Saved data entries

☆ ☆ ☆ ☆ ☆ ☆ ☆

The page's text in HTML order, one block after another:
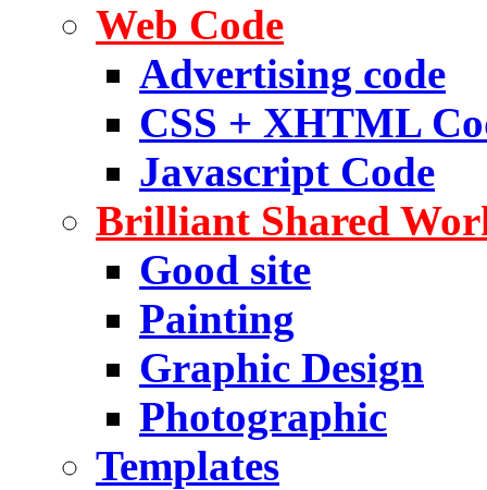
Web Code
Advertising code
CSS + XHTML
Javascript Code
Brilliant Shared
Good site
Painting
Graphic Design
Photographic
Templates
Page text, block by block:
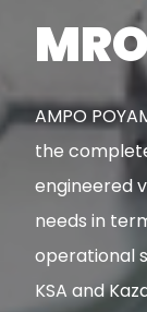
Repair
AMPO
AMPO
the
engineered
needs in
operational
KSA and
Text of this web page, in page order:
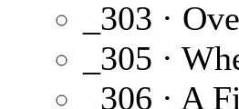
_303 ·
_305 ·
_306 · A
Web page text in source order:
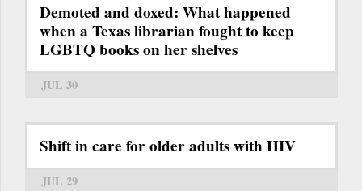
Demoted and doxed: What happened
when a Texas librarian fought to keep
LGBTQ books on her shelves
JUL 30
Shift in care for older adults with HIV
JUL 29
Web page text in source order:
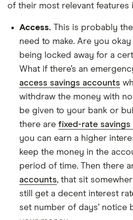
of their most relevant features
Access. This is probably
need to make. Are you
being locked away for a
What if there’s an
access savings accounts
withdraw the money with
be given to your bank or
there are fixed-rate savings
you can earn a higher
keep the money in the
period of time. Then there
accounts, that sit
still get a decent interest
set number of days’ notice
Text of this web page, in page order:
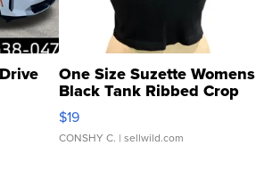
One Size Suzette Womens
Black Tank Ribbed Crop
Asymmetrical ...
$19
CONSHY C. | sellwild.com
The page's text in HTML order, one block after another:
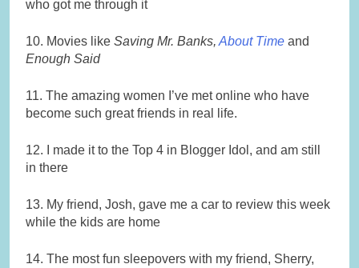
who got me through it
10. Movies like Saving Mr. Banks, About Time and
Enough Said
11. The amazing women I’ve met online who have
become such great friends in real life.
12. I made it to the Top 4 in Blogger Idol, and am still
in there
13. My friend, Josh, gave me a car to review this week
while the kids are home
14. The most fun sleepovers with my friend, Sherry,
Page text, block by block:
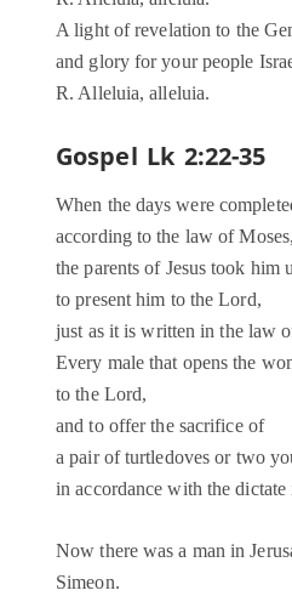
A light of revelation to the
and glory for your people
R. Alleluia, alleluia.
Gospel Lk 2:22-35
When the days were
according to the law of Moses,
the parents of Jesus took him
to present him to the Lord,
just as it is written in the law
Every male that opens the
to the Lord,
and to offer the sacrifice of
a pair of turtledoves or two
in accordance with the
Now there was a man in
Simeon.
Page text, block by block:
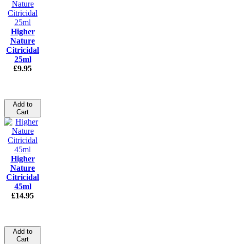
Higher
Nature
Citricidal
25ml
£9.95
Add to
Cart
Higher
Nature
Citricidal
45ml
£14.95
Add to
Cart
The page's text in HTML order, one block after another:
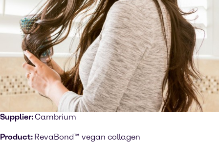
Supplier:Cambrium
Product: RevaBond™ vegan collagen
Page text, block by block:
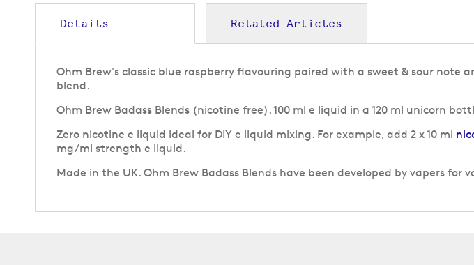
the
beginning
images
Details
Ohm Brew's classic blue raspberry flavouring paired with a sweet & sour note
blend.
Ohm Brew Badass Blends (nicotine free). 100 ml e liquid in a 120 ml unicorn
Zero nicotine e liquid ideal for DIY e liquid mixing. For example, add 2 x 10 ml
mg/ml strength e liquid.
Made in the UK. Ohm Brew Badass Blends have been developed by vapers
Related Articles
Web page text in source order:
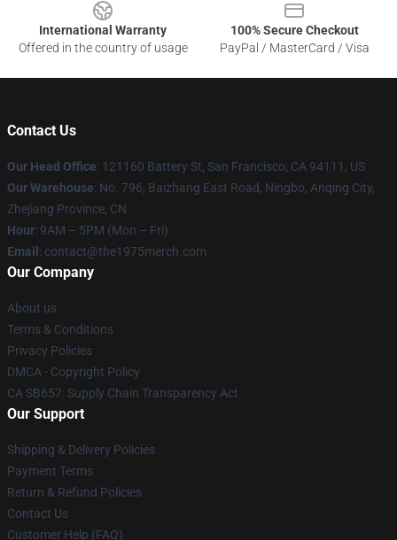
International Warranty
Offered in the country of usage
100% Secure Checkout
PayPal / MasterCard / Visa
Contact Us
Our Head Office: 121160 Battery St, San Francisco, CA 94111, US
Our Warehouse: No. 796, Baizhang East Road, Ningbo, Anqing City,
Zhejiang Province, CN
Hour: 9AM – 5PM (Mon – Fri)
Email : contact@the1975merch.com
Our Company
About us
Terms & Conditions
Privacy Policies
DMCA - Copyright Policy
CA SB657: Supply Chain Transparency Act
Our Support
Shipping & Delivery Policies
Payment Terms
Return & Refund Policies
Contact Us
Customer Help (FAQ)
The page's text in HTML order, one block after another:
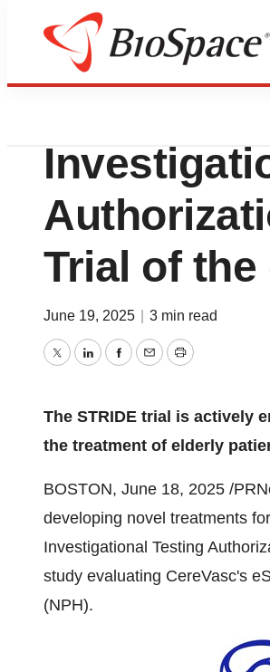
Press Releases
CereVasc
Trial of
June 19, 2025 3 min read
TwitterLinkedInFacebook
EmailPrint
The STRIDE trial is actively
the treatment of elderly
BOSTON, June 18, 2025 /
developing novel treatments
Investigational Testing
study evaluating CereVasc's
(NPH).
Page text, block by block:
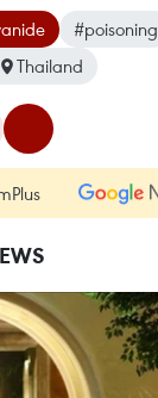
#poisoning
Thailand
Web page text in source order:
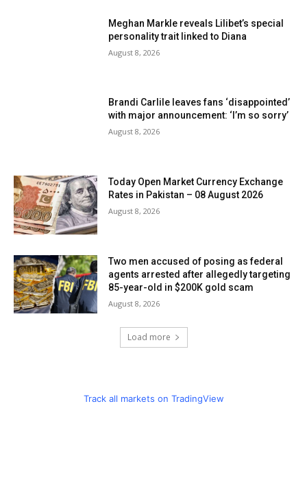
Meghan Markle reveals Lilibet’s special
personality trait linked to Diana
August 8, 2026
Brandi Carlile leaves fans ‘disappointed’
with major announcement: ‘I’m so sorry’
August 8, 2026
Today Open Market Currency Exchange
Rates in Pakistan – 08 August 2026
August 8, 2026
Two men accused of posing as federal
agents arrested after allegedly targeting
85-year-old in $200K gold scam
August 8, 2026
Load more
Track all markets on TradingView
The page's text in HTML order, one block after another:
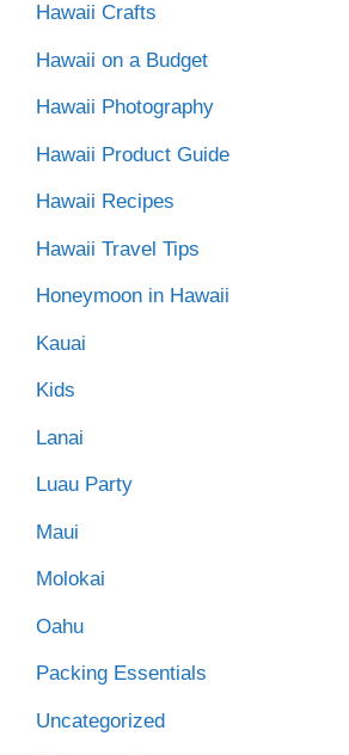
Hawaii Crafts
Hawaii on a Budget
Hawaii Photography
Hawaii Product Guide
Hawaii Recipes
Hawaii Travel Tips
Honeymoon in Hawaii
Kauai
Kids
Lanai
Luau Party
Maui
Molokai
Oahu
Packing Essentials
Uncategorized
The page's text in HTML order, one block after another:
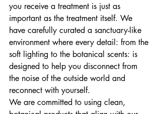
you receive a treatment is just as
important as the treatment itself. We
have carefully curated a sanctuary-like
environment where every detail: from the
soft lighting to the botanical scents: is
designed to help you disconnect from
the noise of the outside world and
reconnect with yourself.
We are committed to using clean,
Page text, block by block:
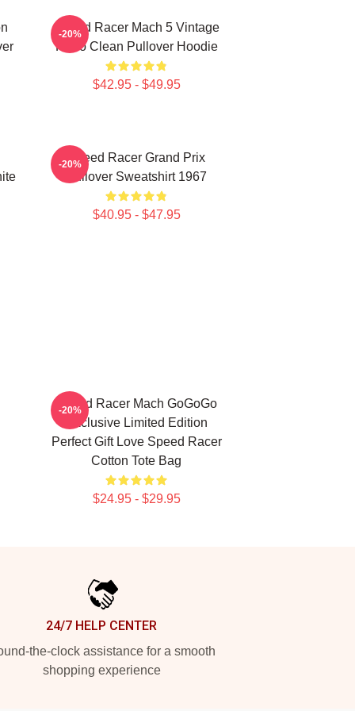
Speed Racer Mach 5 Vintage
Retro Clean Pullover Hoodie
$42.95 - $49.95
-20%
Speed Racer Grand Prix
Pullover Sweatshirt 1967
$40.95 - $47.95
-20%
Speed Racer Mach GoGoGo
Exclusive Limited Edition
Perfect Gift Love Speed Racer
Cotton Tote Bag
$24.95 - $29.95
-20%
24/7 HELP CENTER
the-clock assistance for a smooth
shopping experience
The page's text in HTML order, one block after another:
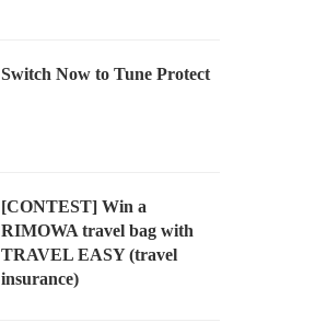
Switch Now to Tune Protect
[CONTEST] Win a
RIMOWA travel bag with
TRAVEL EASY (travel
insurance)
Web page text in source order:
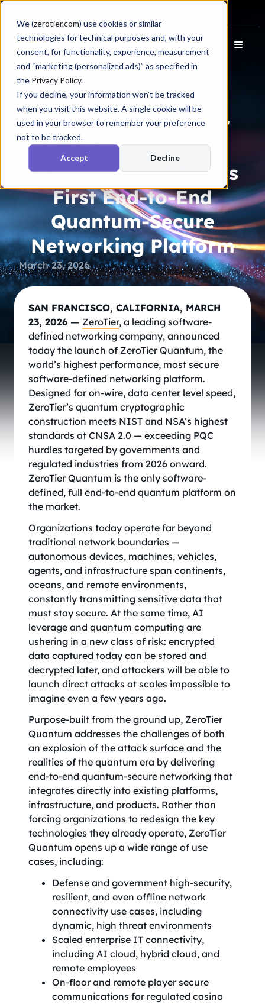
We (zerotier.com) use cookies or similar
technologies for technical purposes and, with your
consent, for functionality, experience, measurement
and “marketing (personalized ads)” as specified in
the Privacy Policy.
If you decline, your information won’t be tracked
when you visit this website. A single cookie will be
used in your browser to remember your preference
not to be tracked.
Accept Decline
Press Release
RSAC 2026: ZeroTier
Launches ZeroTier
Quantum, the World’s
First End-to-End
Quantum-Secure
Networking Platform
March 23, 2026
SAN FRANCISCO, CALIFORNIA, MARCH
23, 2026 — ZeroTier, a leading software-
defined networking company, announced
today the launch of ZeroTier Quantum, the
world’s highest performance, most secure
software-defined networking platform.
Designed for on-wire, data center level speed,
ZeroTier’s quantum cryptographic
construction meets NIST and NSA’s highest
standards at CNSA 2.0 — exceeding PQC
hurdles targeted by governments and
regulated industries from 2026 onward.
ZeroTier Quantum is the only software-
defined, full end-to-end quantum platform on
the market.
Organizations today operate far beyond
traditional network boundaries —
autonomous devices, machines, vehicles,
agents, and infrastructure span continents,
oceans, and remote environments,
constantly transmitting sensitive data that
must stay secure. At the same time, AI
leverage and quantum computing are
ushering in a new class of risk: encrypted
data captured today can be stored and
decrypted later, and attackers will be able to
launch direct attacks at scales impossible to
imagine even a few years ago.
Purpose-built from the ground up, ZeroTier
Quantum addresses the challenges of both
an explosion of the attack surface and the
realities of the quantum era by delivering
end-to-end quantum-secure networking that
integrates directly into existing platforms,
infrastructure, and products. Rather than
forcing organizations to redesign the key
technologies they already operate, ZeroTier
Quantum opens up a wide range of use
cases, including:
Defense and government high-security,
resilient, and even offline network
connectivity use cases, including
dynamic, high threat environments
Scaled enterprise IT connectivity,
including AI cloud, hybrid cloud, and
remote employees
On-floor and remote player secure
communications for regulated casino
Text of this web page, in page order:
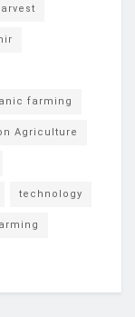
farming
Agriculture
technology
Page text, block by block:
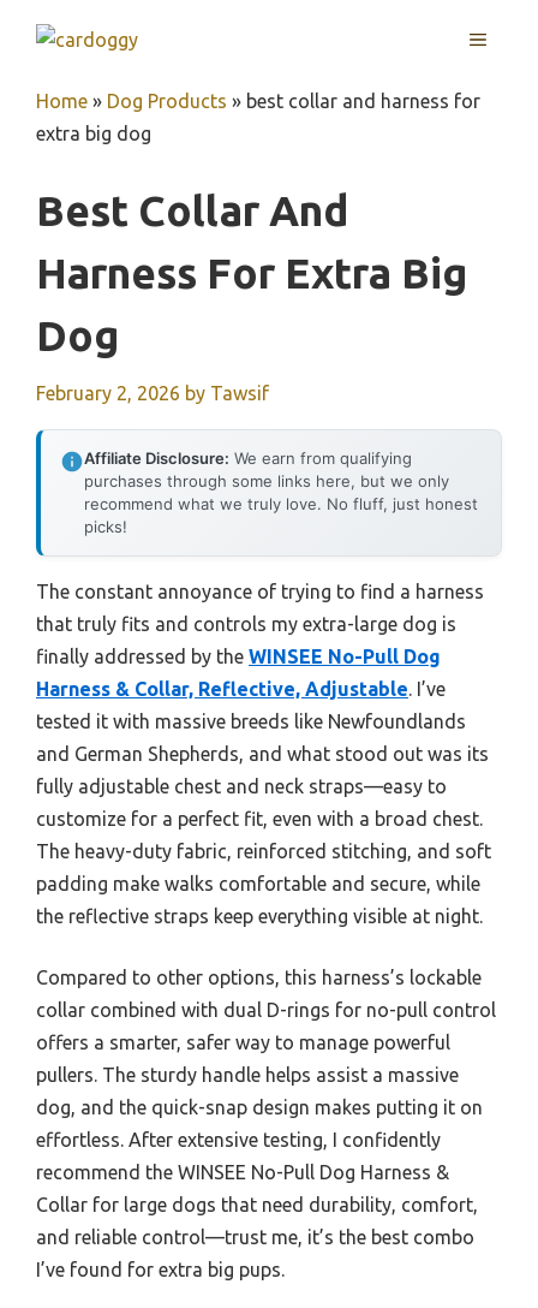
MENU
Home » Dog Products » best collar and harness for
extra big dog
Best Collar And
Harness For Extra Big
Dog
February 2, 2026 by Tawsif
Affiliate Disclosure: We earn from qualifying
purchases through some links here, but we only
recommend what we truly love. No fluff, just honest
picks!
The constant annoyance of trying to find a harness
that truly fits and controls my extra-large dog is
finally addressed by the WINSEE No-Pull Dog
Harness & Collar, Reflective, Adjustable. I’ve
tested it with massive breeds like Newfoundlands
and German Shepherds, and what stood out was its
fully adjustable chest and neck straps—easy to
customize for a perfect fit, even with a broad chest.
The heavy-duty fabric, reinforced stitching, and soft
padding make walks comfortable and secure, while
the reflective straps keep everything visible at night.
Compared to other options, this harness’s lockable
collar combined with dual D-rings for no-pull control
offers a smarter, safer way to manage powerful
pullers. The sturdy handle helps assist a massive
dog, and the quick-snap design makes putting it on
effortless. After extensive testing, I confidently
recommend the WINSEE No-Pull Dog Harness &
Collar for large dogs that need durability, comfort,
and reliable control—trust me, it’s the best combo
I’ve found for extra big pups.

☆ ☆ ☆ ☆ ☆ ☆ ☆

Leaving every picture aside, reproduce exactly the lines above from the one with "Return & Refund Policies" up to and including the one with "RIMOWA travel bag with", and no others.

§ RESPONSE BELOW:
Return & Refund Policies
Contact Us
Customer Help (FAQ)
The page's text in HTML order, one block after another:
Press Releases
CereVasc
Trial of
June 19, 2025 3 min read
TwitterLinkedInFacebook
EmailPrint
The STRIDE trial is actively
the treatment of elderly
BOSTON, June 18, 2025 /
developing novel treatments
Investigational Testing
study evaluating CereVasc's
(NPH).
Page text, block by block:
#poisoning
Thailand
Web page text in source order:
Meghan Markle reveals Lilibet’s special
personality trait linked to Diana
August 8, 2026
Brandi Carlile leaves fans ‘disappointed’
with major announcement: ‘I’m so sorry’
August 8, 2026
Today Open Market Currency Exchange
Rates in Pakistan – 08 August 2026
August 8, 2026
Two men accused of posing as federal
agents arrested after allegedly targeting
85-year-old in $200K gold scam
August 8, 2026
Load more
Track all markets on TradingView
The page's text in HTML order, one block after another:
Hawaii Crafts
Hawaii on a Budget
Hawaii Photography
Hawaii Product Guide
Hawaii Recipes
Hawaii Travel Tips
Honeymoon in Hawaii
Kauai
Kids
Lanai
Luau Party
Maui
Molokai
Oahu
Packing Essentials
Uncategorized
The page's text in HTML order, one block after another:
you receive a treatment is just as
important as the treatment itself. We
have carefully curated a sanctuary-like
environment where every detail: from the
soft lighting to the botanical scents: is
designed to help you disconnect from
the noise of the outside world and
reconnect with yourself.
We are committed to using clean,
Page text, block by block:
Speed Racer Mach 5 Vintage
Retro Clean Pullover Hoodie
$42.95 - $49.95
-20%
Speed Racer Grand Prix
Pullover Sweatshirt 1967
$40.95 - $47.95
-20%
Speed Racer Mach GoGoGo
Exclusive Limited Edition
Perfect Gift Love Speed Racer
Cotton Tote Bag
$24.95 - $29.95
-20%
24/7 HELP CENTER
the-clock assistance for a smooth
shopping experience
The page's text in HTML order, one block after another:
Switch Now to Tune Protect
[CONTEST] Win a
RIMOWA travel bag with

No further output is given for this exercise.